Details
-
Task
-
Resolution: Duplicate
-
Major
-
7.1.4
Description
Issue
kv-engine pauses DCP backfills if mem_used is high. However Magma's BySeqIterator even in the paused state continues to consume buffer memory. This can cause kv-engine to never come out of such a pause and hang backfills forever.
Here's such a reproduction of this issue on cluster_run, 1GB bucket quota, 1024 DCP backfills, 1MB item sizes.
All backfills are paused due to "DCP backfilling task temporarily suspended because the current memory usage is too high".
secondary_mem_domain is 931MB. There's also 300MB of unaccounted memory.
We need to release the buffer memory in such situations so that kv-engine gets free memory to continue at least some backfills.
Background
BySeqIterator buffer memory consumption is due to holding of index, data blocks for multiple SSTables across multiple LSMTree levels.
For item sizes <= data block size, the memory used is fairly predictable:
5 levels/sstables * 3 index depth * 4KB block size = 60KB.
However if the item size is greater than data block size, then the memory usage is not predictable and is dominated by item size as shown in the reproduction above.
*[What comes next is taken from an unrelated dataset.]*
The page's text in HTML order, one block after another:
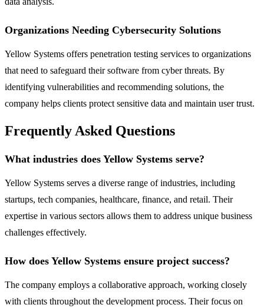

For example taking 1MB item size:
4 non-LSD levels * 3 index depth * 4KB block size = 48KB.
2 index blocks * 4KB + 1 data block * 1MB = 1.008MB.
Total=1.056MB
Possible solutions
1) Destroy/recreate the iterator after every pause/unpause.
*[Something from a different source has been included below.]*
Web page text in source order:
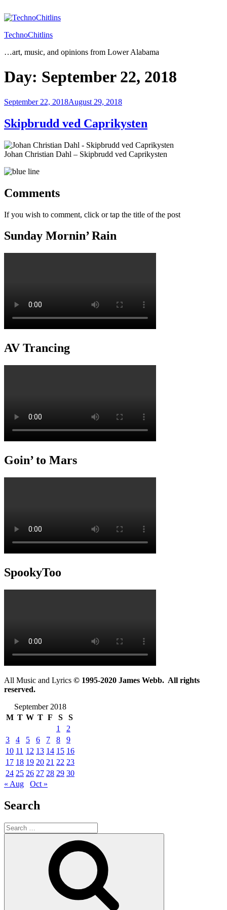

Pros: Easy to implement. Optimises memory usage in all cases irrespective of item size.
Cons: Reseek will incur read I/Os to reposition iterator across all levels.
2) For large items when a data block will only contain one item, release data block memory (BlockIterator in SSTableIterator) and give kv-engine a value copy.
Pros: No extra read I/Os incurred.
Cons: More code change required. Only handles the case where item sizes are large. What if the buffer memory usage is unacceptable even when item sizes <= data block size?
Issue | Resolution |
Disk backfills were hanging permanently due to high memory consumption when large documents were streamed over many DCP streams concurrently. | Memory for a document read by a DCP stream is now released before switching to another stream. |